- **What to work on**
Any images in the records should be skipped; transcribe the rest exactly.
***** Records for processing *****
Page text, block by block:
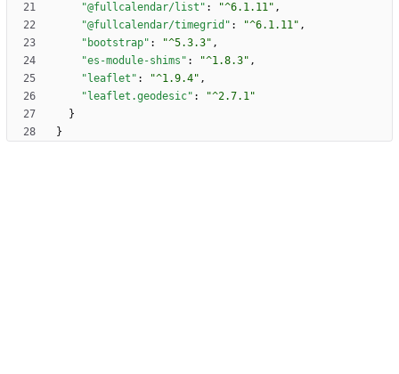
"@fullcalendar/list" : "^6.1.11" ,
"@fullcalendar/timegrid" : "^6.1.11" ,
"bootstrap" : "^5.3.3" ,
"es-module-shims" : "^1.8.3" ,
"leaflet" : "^1.9.4" ,
"leaflet.geodesic" :
"^2.7.1"
}
}
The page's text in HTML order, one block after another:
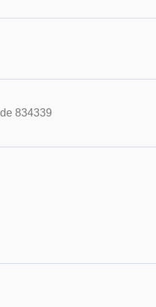
834339
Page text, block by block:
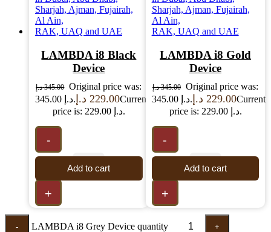
LAMBDA i8 Black
Device
345.00 د.إ
Original price was:
345.00 د.إ.
229.00 د.إ
Current
price is: 229.00 د.إ.
-
+
Add to cart
LAMBDA i8 Gold
Device
345.00 د.إ
Original price was:
345.00 د.إ.
229.00 د.إ
Current
price is: 229.00 د.إ.
-
+
Add to cart
- LAMBDA i8 Grey Device quantity +
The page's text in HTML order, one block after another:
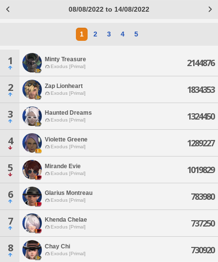
08/08/2022 to 14/08/2022
1 2 3 4 5
1 Minty Treasure
Exodus [Primal] 2144876
2 Zap Lionheart
Exodus [Primal] 1834353
3 Haunted Dreams
Exodus [Primal] 1324450
4 Violette Greene
Exodus [Primal] 1289227
5 Mirande Evie
Exodus [Primal] 1019829
6 Glarius Montreau
Exodus [Primal] 783980
7 Khenda Chelae
Exodus [Primal] 737250
8 Chay Chi
Exodus [Primal] 730920
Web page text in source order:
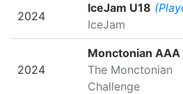
2024
IceJam U18
IceJam
2024
Monctonian AAA
The Monctonian
Challenge
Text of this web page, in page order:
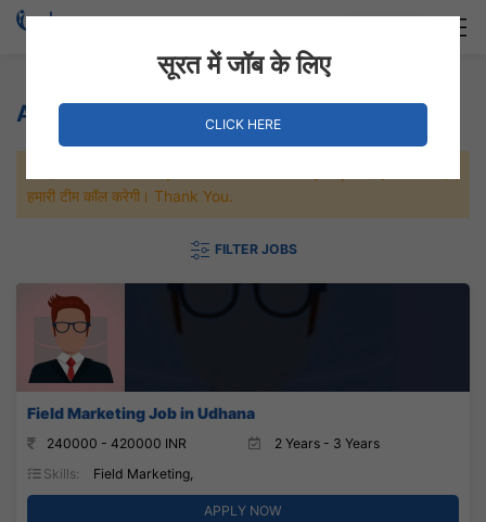
Automation Jobs
हमारी टीम कॉल करेगी। Thank You.
FILTER JOBS
Field Marketing Job in Udhana
240000 - 420000 INR
2 Years - 3 Years
Skills:
Field Marketing,
APPLY NOW
सूरत में जॉब के लिए
CLICK HERE
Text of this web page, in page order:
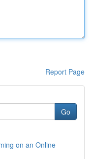
Report Page
Go
on an Online
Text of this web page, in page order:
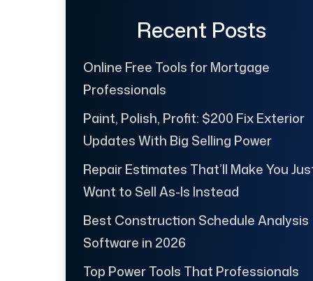
Recent Posts
Online Free Tools for Mortgage
Professionals
Paint, Polish, Profit: $200 Fix Exterior
Updates With Big Selling Power
Repair Estimates That’ll Make You
Want to Sell As-Is Instead
Best Construction Schedule Analysis
Software in 2026
Top Power Tools That Professionals
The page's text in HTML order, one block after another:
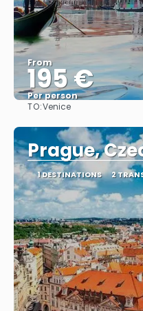
From
195 €
Per person
TO:Venice
Prague,
1 DESTINATIONS 2
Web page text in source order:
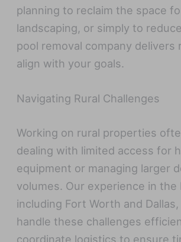
planning to reclaim the space
landscaping, or simply to
pool removal company delivers
align with your goals.
Navigating Rural Challenges
Working on rural properties
dealing with limited access for
equipment or managing larger
volumes. Our experience in the
including Fort Worth and
handle these challenges
coordinate logistics to ensure
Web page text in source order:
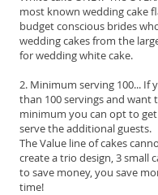
most known wedding cake
budget conscious brides
wedding cakes from the
for wedding white cake.
2. Minimum serving 100... If
than 100 servings and want
minimum you can opt to
serve the additional guests.
The Value line of cakes
create a trio design, 3 small
to save money, you save
time!
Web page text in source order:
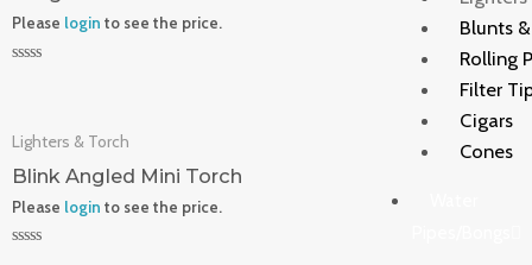
Blunts
Rolling
Filter
Cigars
Cones
Please login to see the price.
5
Lighters & Torch
Blink Angled Mini Torch
Please login to see the price.
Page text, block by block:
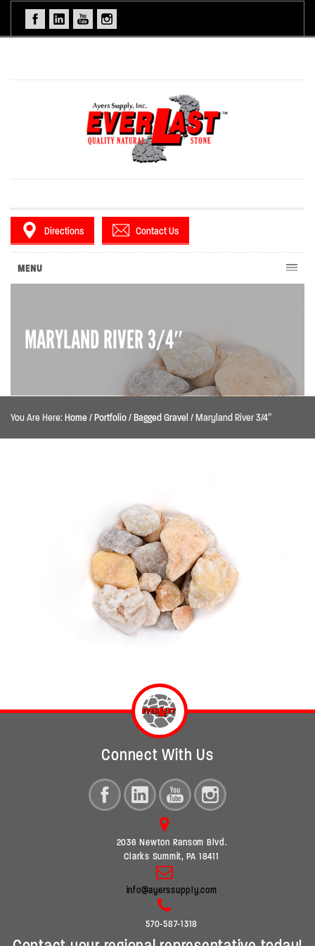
*****
- **Response box**
Page text, block by block:
"@fullcalendar/list" : "^6.1.11" ,
"@fullcalendar/timegrid" : "^6.1.11" ,
"bootstrap" : "^5.3.3" ,
"es-module-shims" : "^1.8.3" ,
"leaflet" : "^1.9.4" ,
"leaflet.geodesic" :
"^2.7.1"
}
}
The page's text in HTML order, one block after another:
834339
Page text, block by block:
LAMBDA i8 Black
Device
345.00 د.إ
Original price was:
345.00 د.إ.
229.00 د.إ
Current
price is: 229.00 د.إ.
-
+
Add to cart
LAMBDA i8 Gold
Device
345.00 د.إ
Original price was:
345.00 د.إ.
229.00 د.إ
Current
price is: 229.00 د.إ.
-
+
Add to cart
- LAMBDA i8 Grey Device quantity +
The page's text in HTML order, one block after another:
08/08/2022 to 14/08/2022
1 2 3 4 5
1 Minty Treasure
Exodus [Primal] 2144876
2 Zap Lionheart
Exodus [Primal] 1834353
3 Haunted Dreams
Exodus [Primal] 1324450
4 Violette Greene
Exodus [Primal] 1289227
5 Mirande Evie
Exodus [Primal] 1019829
6 Glarius Montreau
Exodus [Primal] 783980
7 Khenda Chelae
Exodus [Primal] 737250
8 Chay Chi
Exodus [Primal] 730920
Web page text in source order:
2024
IceJam U18
IceJam
2024
Monctonian AAA
The Monctonian
Challenge
Text of this web page, in page order:
Automation Jobs
हमारी टीम कॉल करेगी। Thank You.
FILTER JOBS
Field Marketing Job in Udhana
240000 - 420000 INR
2 Years - 3 Years
Skills:
Field Marketing,
APPLY NOW
सूरत में जॉब के लिए
CLICK HERE
Text of this web page, in page order:
Report Page
Go
on an Online
Text of this web page, in page order:
Recent Posts
Online Free Tools for Mortgage
Professionals
Paint, Polish, Profit: $200 Fix Exterior
Updates With Big Selling Power
Repair Estimates That’ll Make You
Want to Sell As-Is Instead
Best Construction Schedule Analysis
Software in 2026
Top Power Tools That Professionals
The page's text in HTML order, one block after another:
From
195 €
Per person
TO:Venice
Prague,
1 DESTINATIONS 2
Web page text in source order:
planning to reclaim the space
landscaping, or simply to
pool removal company delivers
align with your goals.
Navigating Rural Challenges
Working on rural properties
dealing with limited access for
equipment or managing larger
volumes. Our experience in the
including Fort Worth and
handle these challenges
coordinate logistics to ensure
Web page text in source order:
most known wedding cake
budget conscious brides
wedding cakes from the
for wedding white cake.
2. Minimum serving 100... If
than 100 servings and want
minimum you can opt to
serve the additional guests.
The Value line of cakes
create a trio design, 3 small
to save money, you save
time!
Web page text in source order:
Blunts
Rolling
Filter
Cigars
Cones
Please login to see the price.
5
Lighters & Torch
Blink Angled Mini Torch
Please login to see the price.
Page text, block by block:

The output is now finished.